Il progetto Interreg NWE OMELETTE illustra un percorso pratico per cicli di produzione di uova più lunghi e più sani

Il progetto europeo Interreg NWE OMELETTE, dal 2023, intende rendere l’avicoltura più sostenibile e resiliente integrando la longevità nella gestione delle aziende, con la partecipazione di Belgio, Paesi Bassi, Francia, Germania e Svizzera.

Durante l’incontro intermedio del TransRegional Eggspert Panel a Ploufragan, in Francia, il progetto OMELETTE ha presentato i suoi primi risultati, evidenziando come un approccio più proattivo e basato sui dati possa favorire cicli di produzione di uova più lunghi e più sani. All’evento hanno partecipato 48 persone provenienti da sei Paesi e 11 organizzazioni, a testimonianza dell’ampio interesse europeo verso il miglioramento della longevità delle galline.

Il progetto OMELETTE rientra nel programma europeo Interreg NorthWest Europe e si svolge dal 2023 al 2028 con un budget complessivo di oltre 6,3 milioni di euro, di cui 3,7 milioni finanziati dall’UE. Il progetto riunisce partner provenienti da Belgio, Paesi Bassi, Francia, Germania e Svizzera per affrontare una sfida centrale: come mantenere le galline ovaiole produttive più a lungo preservando al contempo la salute e il benessere animale e la redditività dell’allevamento.

L’obiettivo del progetto è rendere la produzione di uova nell’Europa nord-occidentale più sostenibile e resiliente, integrando la longevità nella gestione quotidiana degli allevamenti.
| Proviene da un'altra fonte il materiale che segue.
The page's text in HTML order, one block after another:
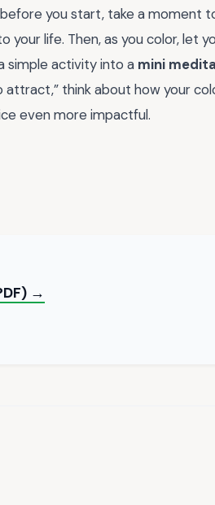
you start, take a moment
your life. Then, as you color, let
simple activity into a mini
think about how your
even more impactful.
→
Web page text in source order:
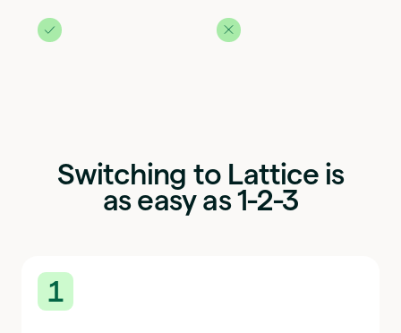
Switching to Lattice is
as easy as 1-2-3
1

Ciò richiede non solo innovazione tecnica, ma anche un monitoraggio migliore, maggiore scambio di conoscenze e un cambiamento nell’approccio gestionale di allevatori e consulenti.

Uno dei primi temi rilevanti presentati durante l’incontro è stato la gestione dell’illuminazione. I sistemi di illuminazione dinamici possono influenzare il comportamento alternando luce fredda e luce calda: la luce fredda stimola l’attività, mentre quella calda favorisce il riposo e un comportamento più tranquillo. Nel progetto OMELETTE è stato sviluppato un approccio basato su un albero decisionale per aiutare gli allevatori a regolare l’illuminazione in risposta a comportamenti come beccaggio o aggressività. Tuttavia, i ricercatori hanno sottolineato che l’illuminazione deve essere considerata uno strumento di supporto, non un sostituto per affrontare problemi strutturali o gestionali presenti nel capannone. Un secondo punto di attenzione è stato rappresentato dai materiali di arricchimento ambientale. Studi hanno mostrato che l’arricchimento svolge un ruolo chiave nella prevenzione dei comportamenti dannosi, soddisfacendo le esigenze naturali di beccaggio e foraggiamento delle galline. Non tutti i materiali si sono rivelati altrettanto efficaci: le soluzioni ricaricabili hanno ottenuto i migliori risultati, poiché le galline tornavano a interessarsi agli oggetti dopo il rifornimento, mentre alcuni oggetti hanno rapidamente perso attrattiva o hanno addirittura aumentato l’aggressività. Questi risultati evidenziano l’importanza di una gestione attiva, che includa la rotazione e il rinnovo periodico dei materiali.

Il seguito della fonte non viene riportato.